Australian uranium may only be exported to countries which have bilateral safeguards agreements with Australia, in addition to their acceptance of International Atomic Energy Agency (IAEA) safeguards under the multilateral Nuclear Non-proliferation Treaty (NPT). Australia has a network of 14 such bilateral agreements covering 23 countries.

The Australian Safeguards Office (ASO), which is part of the Department of Foreign Affairs and Trade, administers the bilateral agreements, which apply to all exports and subsequent transfers of Australian-origin uranium and to its possible processing and subsequent re-use.

No Australian uranium can be exported without the Federal Government first approving the terms and conditions of the sale contract.

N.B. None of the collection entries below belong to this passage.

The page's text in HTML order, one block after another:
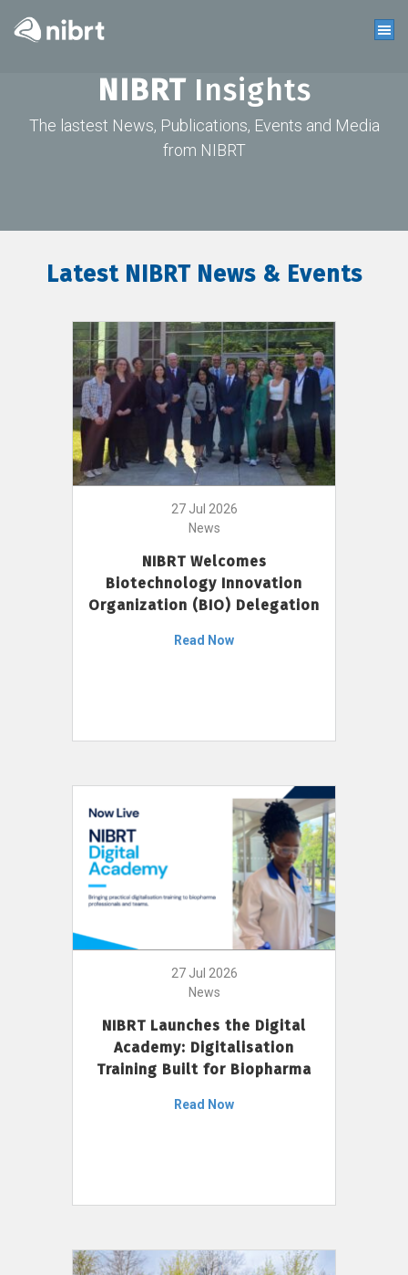
NIBRTInsights
The lastest News, Publications, Events and Media
from NIBRT
Latest NIBRT News & Events
27 Jul 2026
News
NIBRT Welcomes
Biotechnology Innovation
Organization (BIO) Delegation
Read Now
27 Jul 2026
News
NIBRT Launches the Digital
Academy: Digitalisation
Training Built for Biopharma
Read Now
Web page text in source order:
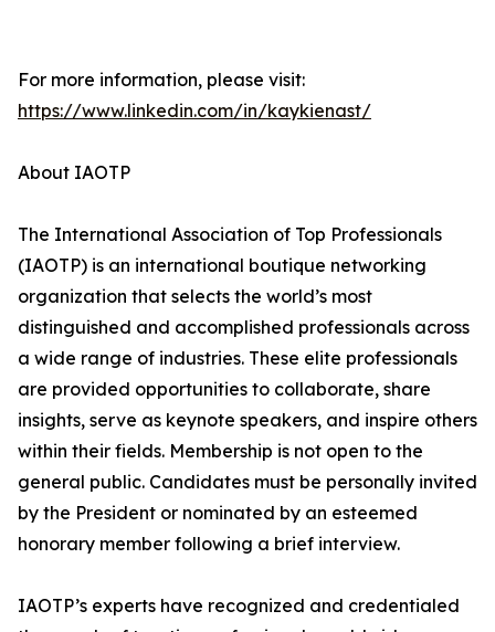
For more information, please visit:
https://www.linkedin.com/in/kaykienast/
About IAOTP
The International Association of Top Professionals
(IAOTP) is an international boutique networking
organization that selects the world’s most
distinguished and accomplished professionals across
a wide range of industries. These elite professionals
are provided opportunities to collaborate, share
insights, serve as keynote speakers, and inspire others
within their fields. Membership is not open to the
general public. Candidates must be personally invited
by the President or nominated by an esteemed
honorary member following a brief interview.
IAOTP’s experts have recognized and credentialed
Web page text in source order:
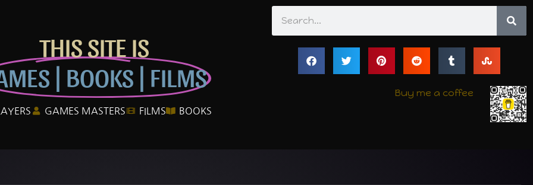
THIS SITE IS
| BOOKS | FILMS
GAMES MASTERS FILMS BOOKS
Buy me a coffee
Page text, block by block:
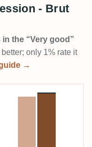
- Brut
in the “Very good”
only 1% rate it
→
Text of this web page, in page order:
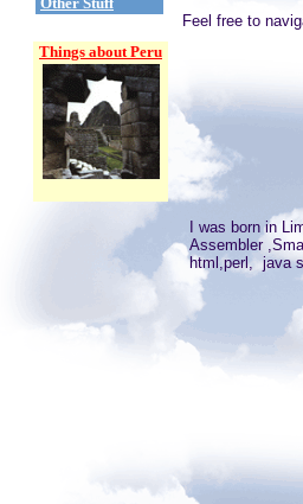
Things about Peru
Feel free to
I was born in
Assembler
html,perl, java
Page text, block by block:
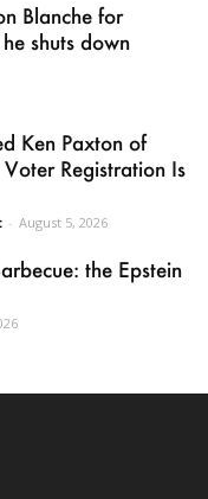
Blanche for
shuts down
Ken Paxton of
Registration Is
- August 5, 2026
the Epstein
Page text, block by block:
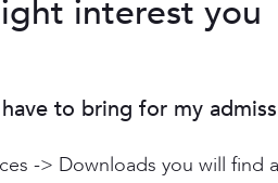
interest you
to bring for my
-> Downloads you will find
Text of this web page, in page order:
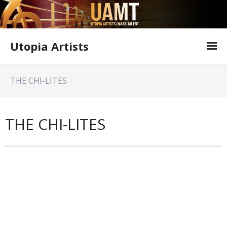
Utopia Artists
Offer Form
THE CHI-LITES
THE CHI-LITES
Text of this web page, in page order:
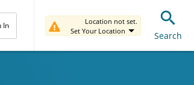
In
Location not set.
Set Your Location
Search
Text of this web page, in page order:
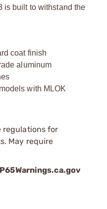
is built to withstand the
coat finish
aluminum
with MLOK
regulations for
May require
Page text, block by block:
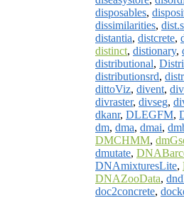
disposables,
dissimilarities,
distantia, distcrete,
distinct, distionary,
distributional,
distributionsrd,
dittoViz, divent,
divraster, divseg,
dkanr, DLEGFM,
dm, dma, dmai,
DMCHMM,
dmutate,
DNAmixturesLite,
DNAZooData,
doc2concrete,
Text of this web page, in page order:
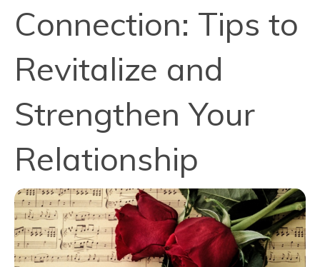
Connection: Tips to
Revitalize and
Strengthen Your
Relationship
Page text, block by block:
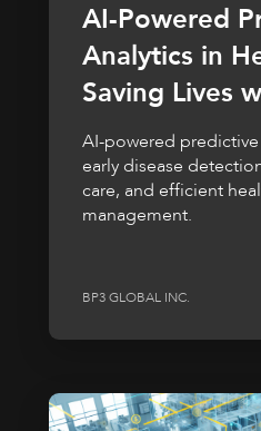
AI-Powered
Analytics in
Saving Lives
AI-powered
early disease
care, and efficient
management.
BP3 GLOBAL INC.
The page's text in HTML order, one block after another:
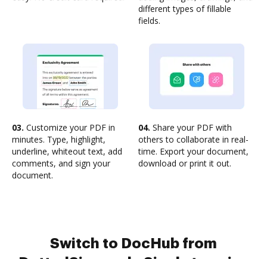
different types of fillable
fields.
03. Customize your PDF in
minutes. Type, highlight,
underline, whiteout text, add
comments, and sign your
document.
04. Share your PDF with
others to collaborate in real-
time. Export your document,
download or print it out.
Switch to DocHub from
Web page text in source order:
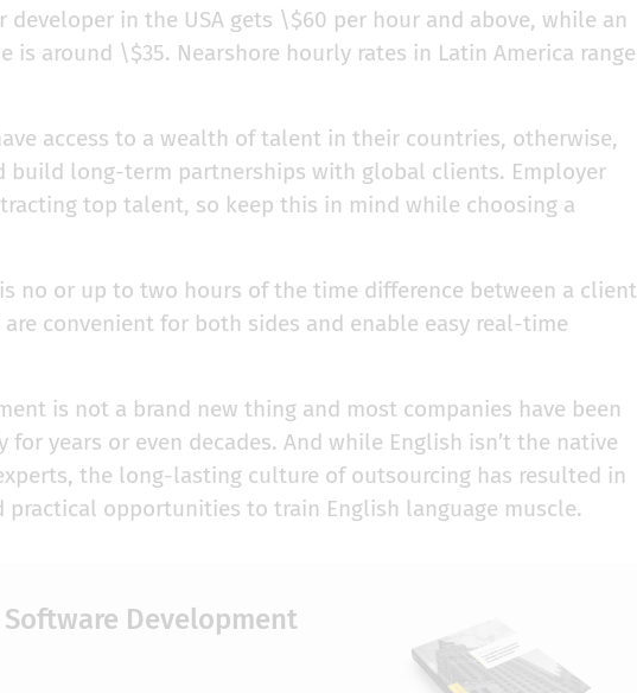
developer in the USA gets \$60 per hour and above, while an
is around \$35. Nearshore hourly rates in Latin America range
access to a wealth of talent in their countries, otherwise,
long-term partnerships with global clients. Employer
top talent, so keep this in mind while choosing a
no or up to two hours of the time difference between a client
convenient for both sides and enable easy real-time
is not a brand new thing and most companies have been
years or even decades. And while English isn’t the native
the long-lasting culture of outsourcing has resulted in
opportunities to train English language muscle.
Development
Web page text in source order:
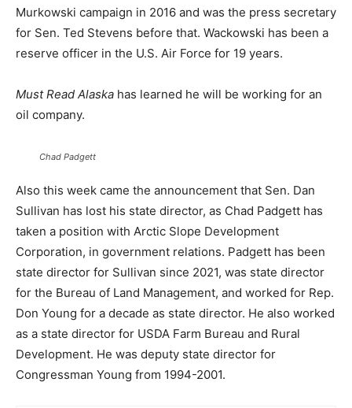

The Australian Safeguards Office

The Australian Safeguards Office operates the system of bilateral safeguards applying to Australian uranium exports based on customer countries being parties to the NPT. It also administers the domestic safeguards system required by Australia's own NPT agreement with the IAEA.

In addition, ASO keeps account of nuclear material and associated items in Australia through its administration of our own Nuclear Non-Proliferation (Safeguards) Act 1987. It provides information to the IAEA on all nuclear material in Australia which is subject to safeguards, as well as on uranium exports.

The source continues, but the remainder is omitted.